*PROVIDED MATERIAL:*
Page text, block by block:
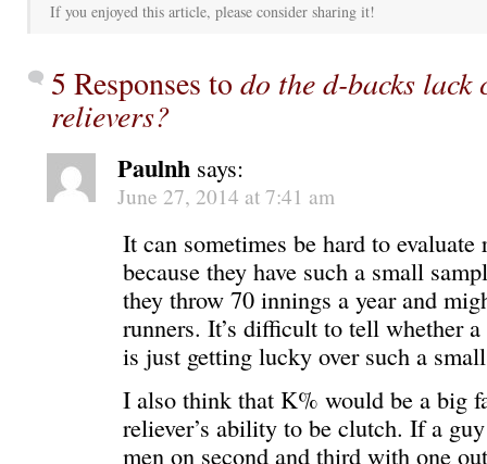
If you enjoyed this article, please consider sharing it!
5 Responses todo the d-backs lack
relievers?
Paulnh says:
June 27, 2014 at 7:41 am
It can sometimes be hard to
because they have such a small
they throw 70 innings a year and
runners. It’s difficult to tell whether
is just getting lucky over such a
I also think that K% would be a big
reliever’s ability to be clutch. If a
men on second and third with one
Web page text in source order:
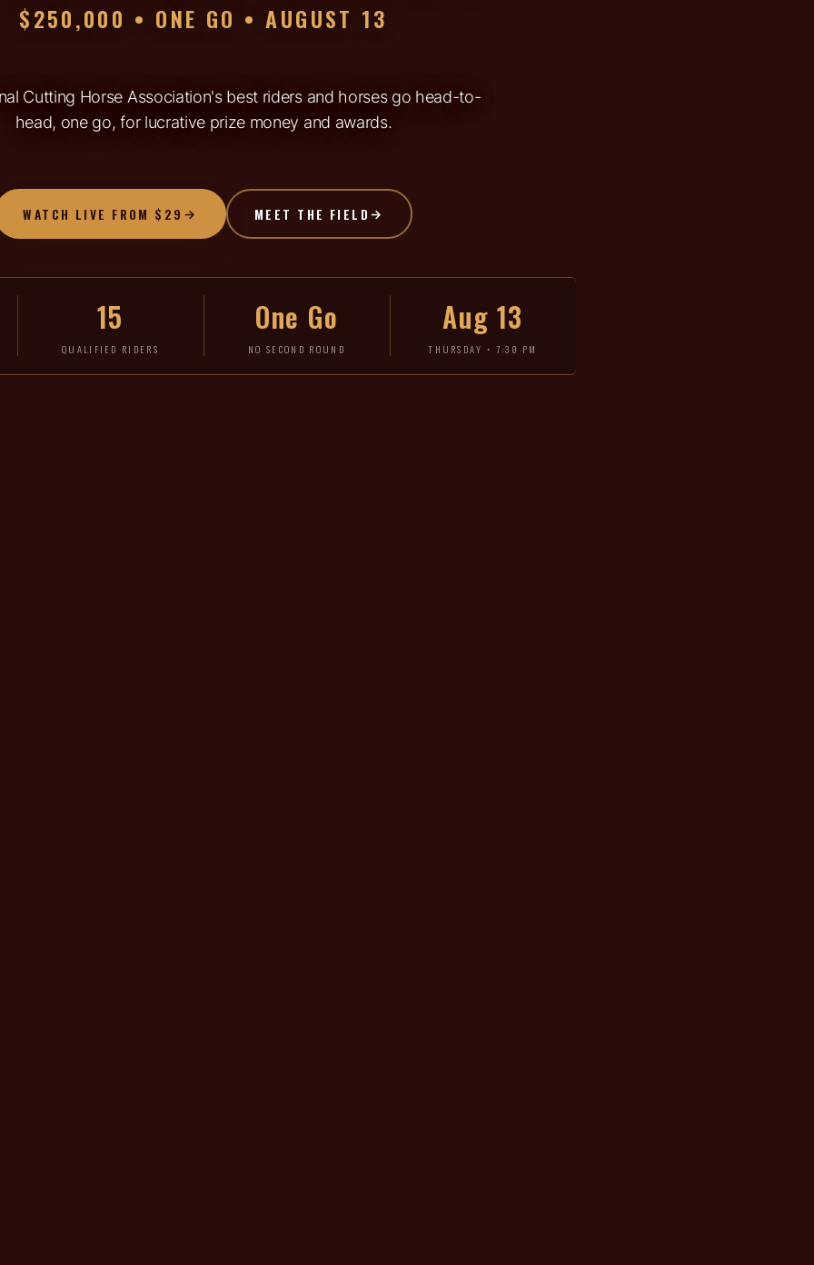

*WHAT NEEDS TO BE DONE:*
Where an entry contains an image, skip the image; repeat everything else exactly.

*SOLUTION FOR THIS EXERCISE:*
Page text, block by block:
If you enjoyed this article, please consider sharing it!
5 Responses todo the d-backs lack
relievers?
Paulnh says:
June 27, 2014 at 7:41 am
It can sometimes be hard to
because they have such a small
they throw 70 innings a year and
runners. It’s difficult to tell whether
is just getting lucky over such a
I also think that K% would be a big
reliever’s ability to be clutch. If a
men on second and third with one
Web page text in source order:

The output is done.